While the Solar System moves with respect to the LSR with the peculiar velocity $u_0,v_0,w_0$, the LSR itself moves around the center of the Milky Way along a circular path, which is characterized by the local parameters of Galactic rotation: $R_0$ – the radial distance to the center of the Milky Way, ${\Theta }_0$ and ${\left(d\Theta /dR\right)}_{R_0}$ – the linear velocity of the circular orbital motion and its radial gradient, and ${\omega }_0={\Theta }_0/R_0$. In the axisymmetric approximation, these parameters are directly related to the Oort constants A and B, that is, ${\omega }_0=A-B$ and ${\left(d\Theta /dR\right)}_{R_0}=-\left(A+B\right)$. The IAU recommended value for the LSR rotational velocity ${\Theta }_0=220km/s$ and the distance to the galactic center R₀=8.5 kpc. These values do not directly match the measured values of the Oort constants Eq. 1, Eq. 2 due to the fact that in the solar neighborhood, non-circular streaming motions are important. Indeed, comparison of Eqs. 3,4 with Eqs. 1,2 shows that $\left|C\right|\simeq \left|K\right|\simeq 0.2\left|A\right|$ and they cannot be ignored in the determinations of the circular velocity of the LSR from the local kinematics of stars. Since the parameters of Galactic rotation are used for evaluating the total mass distribution inside the Milky Way and testing general relativity with binary pulsars (Wex, 2014; Weisberg and Huang, 2016), their measurement being done independently of the Oort constants plays a crucial role (Fomalont and Reid, 2004; Reid et al., 2014; VERA Collaboration et al., 2020).

It was noticed that the centrifugal acceleration $a=d{\Theta }_0/dt$ of the circular motion of the LSR is expressed in terms of the product $a={\omega }_0{\Theta }_0$ which can be measured from the analysis of a systematic vector field of the apparent proper motions of distant quasars over the entire sky induced by the effect of the secular aberration of light. The amplitude of the secular aberration effect was determined at 5.8 μas/yr (MacMillan et al., 2019). It is large enough to be taken into account in the ICRF3 catalog in certain high-accuracy applications (Truebenbach and Darling, 2017).

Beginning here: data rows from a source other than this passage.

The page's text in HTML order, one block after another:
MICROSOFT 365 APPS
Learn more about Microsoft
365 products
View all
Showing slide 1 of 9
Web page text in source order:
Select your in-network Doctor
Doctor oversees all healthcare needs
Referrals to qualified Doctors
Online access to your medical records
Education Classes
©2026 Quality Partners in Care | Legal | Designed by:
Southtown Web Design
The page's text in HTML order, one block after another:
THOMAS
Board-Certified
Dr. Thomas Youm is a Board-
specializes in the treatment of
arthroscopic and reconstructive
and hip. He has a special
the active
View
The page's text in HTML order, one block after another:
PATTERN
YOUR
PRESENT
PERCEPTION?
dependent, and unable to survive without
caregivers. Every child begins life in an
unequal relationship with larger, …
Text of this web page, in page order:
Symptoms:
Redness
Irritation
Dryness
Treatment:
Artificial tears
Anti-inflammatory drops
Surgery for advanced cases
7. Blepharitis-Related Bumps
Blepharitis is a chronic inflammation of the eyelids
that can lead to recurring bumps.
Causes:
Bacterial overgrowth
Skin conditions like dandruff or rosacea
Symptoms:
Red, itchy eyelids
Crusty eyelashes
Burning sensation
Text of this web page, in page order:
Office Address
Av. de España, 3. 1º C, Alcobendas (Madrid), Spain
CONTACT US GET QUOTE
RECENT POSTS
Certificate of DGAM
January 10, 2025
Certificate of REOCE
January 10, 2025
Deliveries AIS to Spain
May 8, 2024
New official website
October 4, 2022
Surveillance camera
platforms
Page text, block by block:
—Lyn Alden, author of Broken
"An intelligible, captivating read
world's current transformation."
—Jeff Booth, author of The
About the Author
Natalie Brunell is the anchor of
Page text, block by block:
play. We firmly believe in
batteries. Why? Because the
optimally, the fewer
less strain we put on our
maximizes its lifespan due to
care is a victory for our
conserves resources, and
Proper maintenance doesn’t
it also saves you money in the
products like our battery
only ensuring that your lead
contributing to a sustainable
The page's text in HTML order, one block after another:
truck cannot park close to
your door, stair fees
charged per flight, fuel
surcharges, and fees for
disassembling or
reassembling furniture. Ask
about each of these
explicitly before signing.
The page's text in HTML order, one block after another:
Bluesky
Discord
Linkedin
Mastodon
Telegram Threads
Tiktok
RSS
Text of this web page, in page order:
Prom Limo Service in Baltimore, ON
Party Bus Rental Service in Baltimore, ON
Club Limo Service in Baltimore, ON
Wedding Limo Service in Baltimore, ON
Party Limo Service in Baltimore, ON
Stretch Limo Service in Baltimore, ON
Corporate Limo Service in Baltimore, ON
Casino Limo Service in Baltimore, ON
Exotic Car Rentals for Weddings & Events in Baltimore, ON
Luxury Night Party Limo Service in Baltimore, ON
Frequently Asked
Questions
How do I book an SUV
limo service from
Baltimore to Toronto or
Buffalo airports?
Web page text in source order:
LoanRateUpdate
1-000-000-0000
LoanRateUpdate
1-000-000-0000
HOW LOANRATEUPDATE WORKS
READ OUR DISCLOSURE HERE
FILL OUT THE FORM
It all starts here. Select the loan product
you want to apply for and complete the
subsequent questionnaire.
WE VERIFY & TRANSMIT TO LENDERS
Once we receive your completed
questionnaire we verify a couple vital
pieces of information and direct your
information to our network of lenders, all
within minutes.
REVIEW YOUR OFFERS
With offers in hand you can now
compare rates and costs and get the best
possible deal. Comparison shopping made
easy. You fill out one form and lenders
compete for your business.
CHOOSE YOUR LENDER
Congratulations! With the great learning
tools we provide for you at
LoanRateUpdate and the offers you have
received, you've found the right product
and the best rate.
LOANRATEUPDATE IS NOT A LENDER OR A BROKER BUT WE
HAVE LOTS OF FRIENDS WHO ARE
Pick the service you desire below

The deviation from this nominal value caused by the peculiar motion of the Solar System with respect to the LSR is less than 0.8 μas/yr (Kopeikin and Makarov, 2006; Titov et al., 2011; Titov and Krásná, 2018; MacMillan et al., 2019), which is sufficiently negligible.

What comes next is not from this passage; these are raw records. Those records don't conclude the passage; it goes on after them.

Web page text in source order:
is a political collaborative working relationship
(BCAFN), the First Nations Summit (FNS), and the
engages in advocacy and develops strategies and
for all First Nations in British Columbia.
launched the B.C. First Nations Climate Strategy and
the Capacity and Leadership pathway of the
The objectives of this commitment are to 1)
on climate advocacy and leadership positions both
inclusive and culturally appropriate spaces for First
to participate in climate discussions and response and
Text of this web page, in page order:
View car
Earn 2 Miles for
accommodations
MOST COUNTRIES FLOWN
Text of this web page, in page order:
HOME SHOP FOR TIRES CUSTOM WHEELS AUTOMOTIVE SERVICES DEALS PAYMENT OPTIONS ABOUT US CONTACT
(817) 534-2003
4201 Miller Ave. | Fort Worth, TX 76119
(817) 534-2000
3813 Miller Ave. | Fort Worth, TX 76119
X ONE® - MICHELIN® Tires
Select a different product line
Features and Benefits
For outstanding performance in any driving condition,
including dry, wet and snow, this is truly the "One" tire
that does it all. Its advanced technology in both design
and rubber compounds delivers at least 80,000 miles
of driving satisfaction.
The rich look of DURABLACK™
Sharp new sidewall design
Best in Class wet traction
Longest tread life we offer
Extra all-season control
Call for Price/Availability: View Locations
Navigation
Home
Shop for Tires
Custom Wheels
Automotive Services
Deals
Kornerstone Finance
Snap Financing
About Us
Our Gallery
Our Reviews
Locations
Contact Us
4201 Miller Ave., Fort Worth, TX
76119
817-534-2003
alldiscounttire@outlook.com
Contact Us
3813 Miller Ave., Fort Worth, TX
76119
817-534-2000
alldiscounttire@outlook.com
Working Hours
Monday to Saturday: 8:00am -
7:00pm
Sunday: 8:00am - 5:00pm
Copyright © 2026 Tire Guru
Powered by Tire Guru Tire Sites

The measurement of the secular aberration is a good and independent quality test of the Gaia astrometric solution. The recently announced astrometric solution based on Gaia EDR3 yields the direction of the secular acceleration toward the point on the celestial sphere with the coordinates $\alpha =269.1\mathrm{deg}\pm 5.4\mathrm{deg}$, $\delta =-31.6\mathrm{deg}\pm 4.1\mathrm{deg}$, with a value corresponding to a proper motion amplitude of 5.05 ± 0.35 μas yr⁻¹ (Gaia Collaboration et al., 2020). These results are in a good agreement with the acceleration vector of the Solar System expected from the current models of the Galactic gravitational potential. It is anticipated that future Gaia data releases will provide the estimates of the secular aberration effect with uncertainties substantially below 0.1 μas yr⁻¹.

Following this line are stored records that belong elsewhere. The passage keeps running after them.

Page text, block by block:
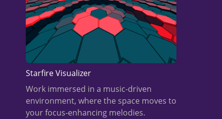
BUY A HEADSET INVEST
Starfire Visualizer
Work immersed in a music-driven
environment, where the space moves to
your focus-enhancing melodies.
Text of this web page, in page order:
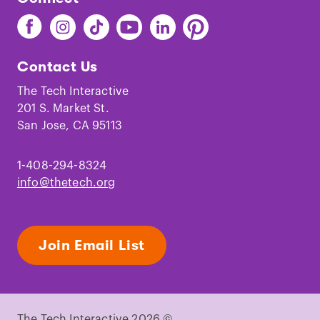
Find
The
on
Facebook
Find
The
on
Instagram
Find
The
on
TikTok
Find
The
Youtube
Find
The
Find
The
Contact Us
The Tech Interactive
201 S. Market St.
San Jose, CA 95113
1-408-294-8324
info@thetech.org
Join Email List
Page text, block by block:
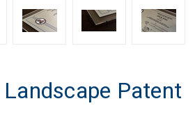
Landscape Patent
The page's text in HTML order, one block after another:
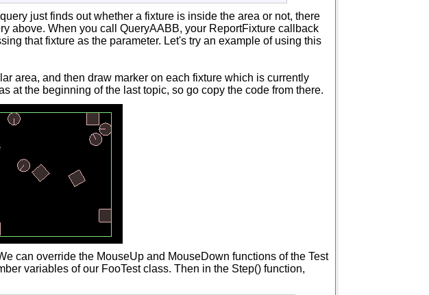
just finds out whether a fixture is inside the area or not, there
above. When you call QueryAABB, your ReportFixture callback
that fixture as the parameter. Let's try an example of using this
area, and then draw marker on each fixture which is currently
at the beginning of the last topic, so go copy the code from there.
can override the MouseUp and MouseDown functions of the Test
variables of our FooTest class. Then in the Step() function,
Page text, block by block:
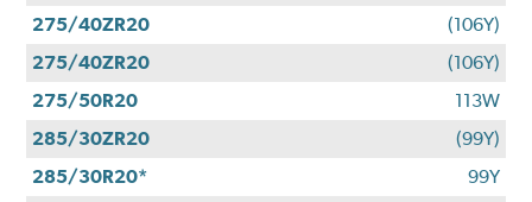
275/40ZR20
(106Y)
275/40ZR20
(106Y)
275/50R20
113W
285/30ZR20
(99Y)
285/30R20*
99Y
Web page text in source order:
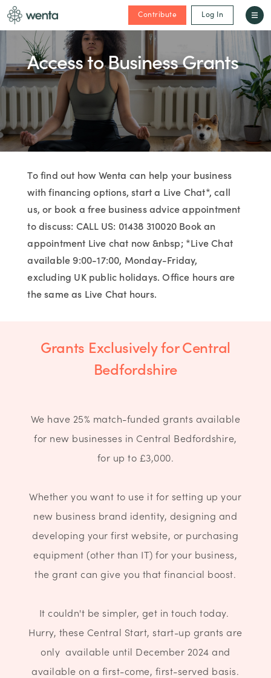
Contribute Log In
Access to Business Grants
To find out how Wenta can help your business
with financing options, start a Live Chat*, call
us, or book a free business advice appointment
to discuss: CALL US: 01438 310020 Book an
appointment Live chat now &nbsp; *Live Chat
available 9:00-17:00, Monday-Friday,
excluding UK public holidays. Office hours are
the same as Live Chat hours.
Grants Exclusively for Central
Bedfordshire
We have 25% match-funded grants available
for new businesses in Central Bedfordshire,
for up to £3,000.
Whether you want to use it for setting up your
new business brand identity, designing and
developing your first website, or purchasing
equipment (other than IT) for your business,
the grant can give you that financial boost.
It couldn't be simpler, get in touch today.
Hurry, these Central Start, start-up grants are
only available until December 2024 and
available on a first-come, first-served basis.
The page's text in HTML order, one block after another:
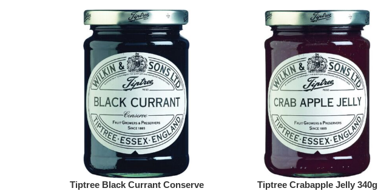
Tiptree Black Currant Conserve Tiptree Crabapple Jelly 340g
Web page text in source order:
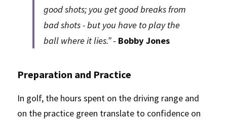
good shots; you get good breaks from
bad shots - but you have to play the
ball where it lies.” - Bobby Jones
Preparation and Practice
In golf, the hours spent on the driving range and
on the practice green translate to confidence on
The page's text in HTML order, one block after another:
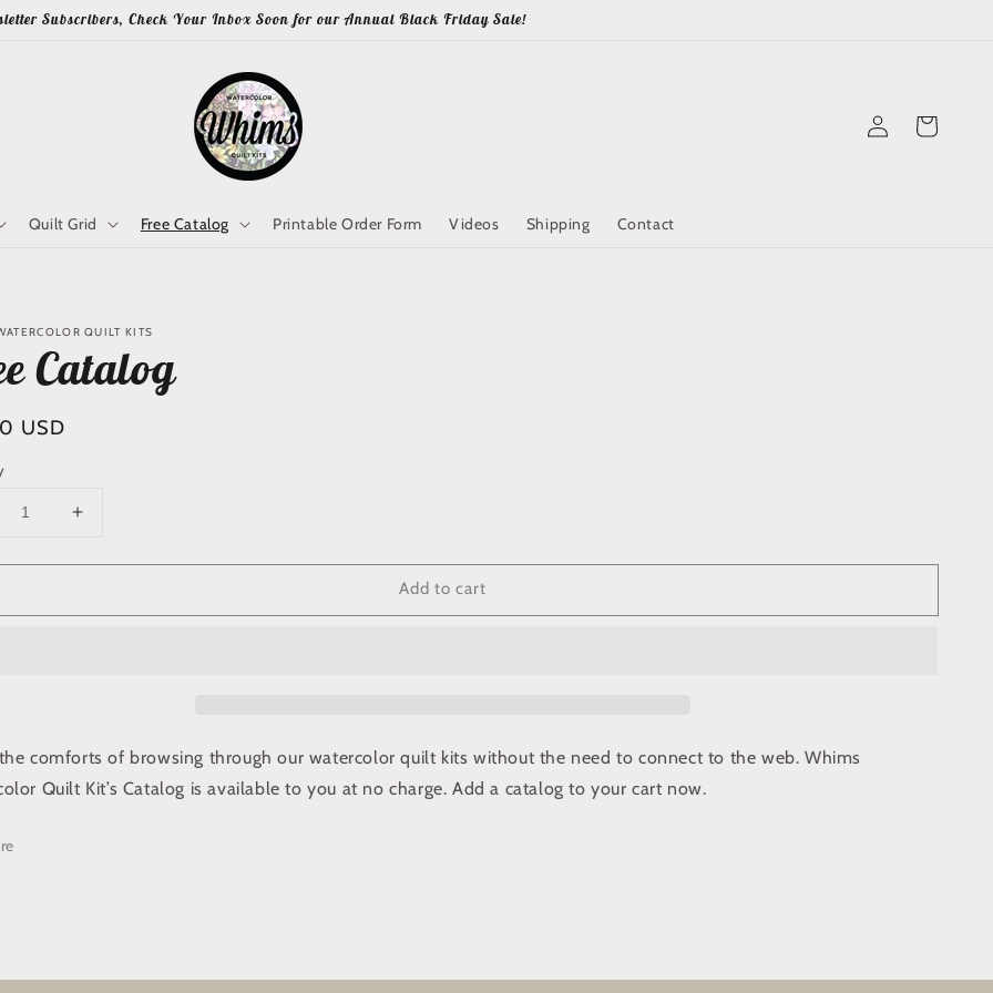
Subscribers, Check Your Inbox Soon for our Annual Black Friday Sale!
Quilt Grid Free Catalog Printable Order Form Videos Shipping Contact
in
Cart
QUILT KITS
Catalog
USD
Increase
for
Catalog
Add to cart
comforts of browsing through our watercolor quilt kits without the need to connect to the web. Whims
Quilt Kit’s Catalog is available to you at no charge. Add a catalog to your cart now.

At the current level of precision of astrometric observations, the secular aberration alone cannot be used for independent measurement of the Galactic rotation parameters. This will be achieved in future astrometric missions [e.g., STARE, NEAT, THEIA (Boehm et al., 2017; Janson et al., 2018) or Gaia-NIR (Hobbs and Høg, 2018), etc.,] that will allow position and parallax measurements to better than 1 μas and proper motions to better than 1 μas/yr. Nonetheless, a recent paper by Bovy (Bovy, 2020) demonstrates that measurement of the secular aberration effect in combination with relative accelerations obtained from binary pulsar orbital decays (Chakrabarti et al., 2020) allows one to determine all of the parameters describing the dynamics of our local Galactic environment, including the circular velocity at the Sun, and its derivative, the local angular frequency, the Oort constants, and the Sun’s motion with respect to the LSR.

3.3 The Secular Parallax

The Solar System moves with respect to the center of the Milky Way, which itself traverses with respect to the cosmological reference frame defined by the isotropy of the Cosmic Microwave Background (CMB) (Weinberg, 2008). The overall velocity of the motion of the Solar System barycenter with respect to the CMB is directed toward the galactic coordinates $\left(l,b\right)=\left({263.99}^{\circ }\pm {0.14}^{\circ },{48.26}^{\circ }\pm {0.03}^{\circ }\right)$ and has a magnitude of $v_{\odot }=369\pm 0.9km/s$ (Aghanim et al., 2014). Distant cosmological objects (galaxies, quasars) participate in the Hubble expansion and move fast in the radial direction with respect to the Milky Way. Nonetheless, they also have peculiar velocities with respect to the CMB. The peculiar motion of the Milky Way and distant galaxies is caused by the inhomogeneities of the large scale structure of the Universe. Several researchers have recently suggested that catalog’s analysis of the proper motions of distant cosmological objects can provide meaningful consistency tests of the standard model of cosmology³, place independent constraints on the numerical value of the Hubble constant and the linear growth rate of cosmic structures, and be instrumental in the search for the nature of dark matter (Hall, 2019; Paine et al., 2020).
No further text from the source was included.